Q. I've heard there is only one station in the United States which 
broadcasts a PCM (pulse code modulation) signal and that it is in Boston. 
What station is it? -- A.M., Brookline

A. Lynn DuVal of WGBH tells us WGBX (Channel 44) is indeed the only station 
in the country to carry the signal and has been doing so since Aug. 1, 
1986, under special license from the Federal Communications Commission. Ch. 

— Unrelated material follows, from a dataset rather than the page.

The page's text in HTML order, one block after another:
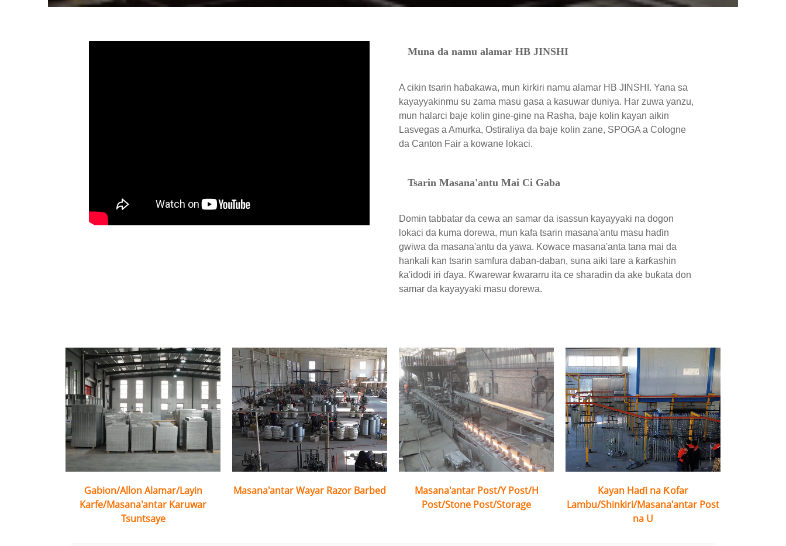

44, she explains, takes a raw radio signal, feeds it through a pulse code 
modulator and encodes the signal into "square snow," or digital audio 
(stereo), which cannot be heard on regular receivers. The station then 
combines the stereo signal with a regular monaural radio signal. About 100 
persons in the Ch. 44 broadcast area have pulse-code modulators. When they 
receive a visual signal on a videotape, to which they have connected their 
PCMs, they can decode the signal into clear, pure stereo audio, free from 
the usual hiss and other distractions, as it was originally fed into the 
Ch. 44 PCM. PCM broadcasts are aired weekdays from 11 p.m. to 11 a.m. and 
Saturdays and Sundays from 11 p.m. to 8 a.m. If the Massachusetts House is 
in session, PCM broadcasts end whenever Ch. 44 begins live coverage of 
House activities.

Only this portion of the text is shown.